Forscher berechnen zentrale Eigenschaft von Wasser

Verschiedene Cluster von Wassermolekülen: Manche sind dazu in der Lage, negativ geladene Hydroxid-Ionen (blau) und positiv geladene Hydronium-Ionen (grün) zu stabilisieren. © AG Kirchner/Uni Bonn

Flüssiges Wasser besteht zum überwiegenden Teil aus neutralen H2O-Molekülen. Diese können jedoch spontan zerfallen. Dabei entstehen ein negativ geladenes Hydroxid-Ion sowie ein positiv geladenes Hydronium-Ion. Diese Reaktion ist ausgesprochen selten: Auf zehn Milliarden Wassermoleküle kommen nur 36 Ionen.
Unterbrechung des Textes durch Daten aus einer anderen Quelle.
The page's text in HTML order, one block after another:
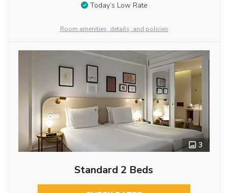
Today’s Low Rate
Room amenities, details, and policies
3
Standard 2 Beds
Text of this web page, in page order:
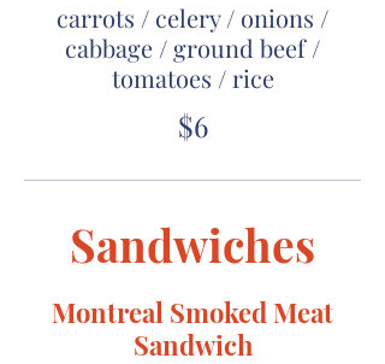
carrots / celery / onions /
cabbage / ground beef /
tomatoes / rice
$6
Sandwiches
Montreal Smoked Meat
Sandwich
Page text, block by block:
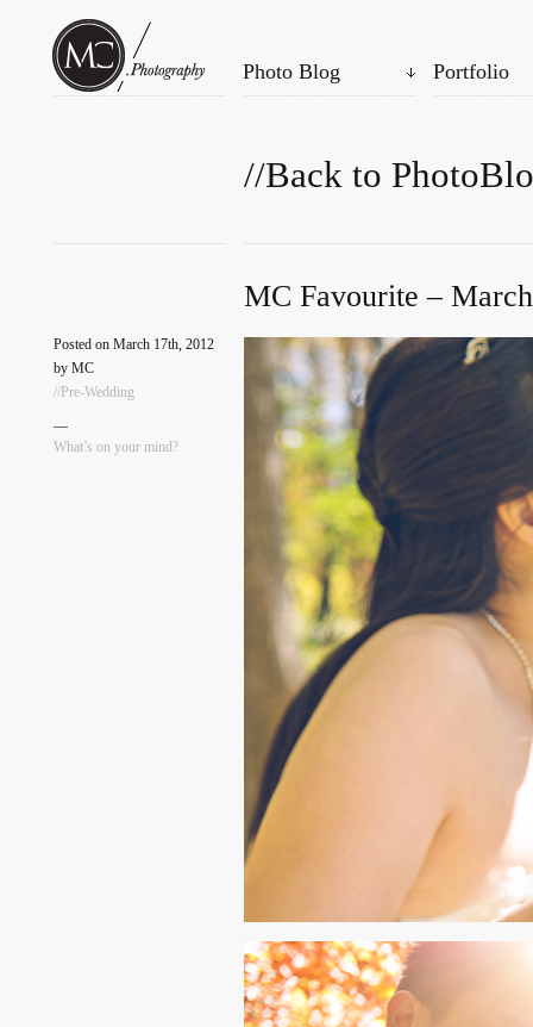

So verschwindend klein diese Zahl ist: Theoretisch müsste sie noch viel niedriger sein. Die Bindungskräfte innerhalb des Wassermoleküls sind so stark, dass ein spontaner Zerfall extrem unwahrscheinlich ist. Auch tendieren die Ionen dazu, sich direkt wieder zu verbinden. In flüssigem Wasser laufen jedoch Prozesse ab, die seine „Eigendissoziation“ (so das Fachwort für dieses Phänomen) fördern.
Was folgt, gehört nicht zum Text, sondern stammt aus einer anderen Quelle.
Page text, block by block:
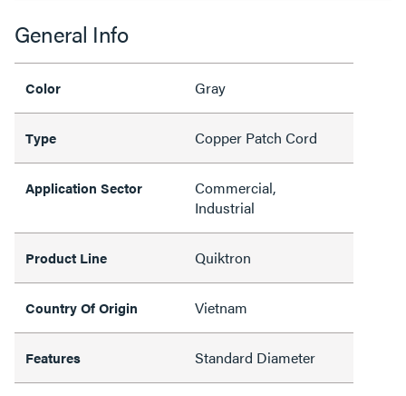
General Info
Color Gray
Type Copper Patch Cord
Application Sector
Commercial,
Industrial
Product Line Quiktron
Country Of Origin Vietnam
Features Standard Diameter
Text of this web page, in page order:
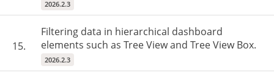
2026.2.3
15.
Filtering data in hierarchical dashboard
elements such as Tree View and Tree View Box.
2026.2.3
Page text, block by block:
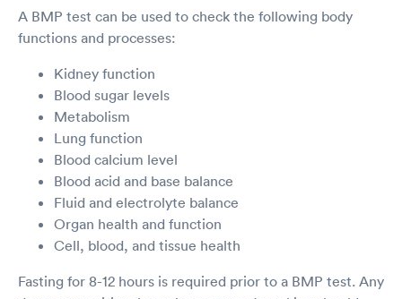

„Bei der Quantifizierung dieser Prozesse tappten die Chemiker aber bislang im Dunkeln“, erklärt Dr. Eva Perlt vom Institut für Physikalische und Theoretische Chemie der Universität Bonn. „Dabei bildet die Eigendissoziation die Grundlage für viele Säure-Base-Reaktionen – also für alles, was mit dem pH-Wert zusammen hängt.“ Ohne diese zentrale Eigenschaft wäre Leben, wie wir es kennen, wohl nicht denkbar.
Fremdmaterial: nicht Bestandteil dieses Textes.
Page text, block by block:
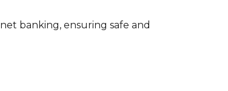
banking, ensuring safe and

Klassische Simulation am Rechner zu aufwändig

Theoretische Chemiker nutzen heute Computermodelle, um bestimmte Reaktionen besser zu verstehen. Der Zerfall der Wassermoleküle entzieht sich jedoch klassischen Simulationen. „Da die Eigendissoziation so selten ist, müssten wir dazu im Rechner viele Milliarden Teilchen simulieren“, erklärt Perlt. „Das übersteigt schlicht die Leistung der heute verfügbaren Hardware.“

Das internationale Forscherteam hat daher einen anderen Weg beschritten. Wassermoleküle sind polar; sie haben wie kleine Magneten gewissermaßen einen Nord- und einen Südpol. In Lösung ordnen sie sich daher zu lockeren räumlichen Strukturen an, so genannten Clustern. Manche dieser Cluster bieten ein Milieu, in dem sich Ionen besonders wohl fühlen. Sie schaffen also eine Art Mikroumgebung, die die Eigendissoziation fördert.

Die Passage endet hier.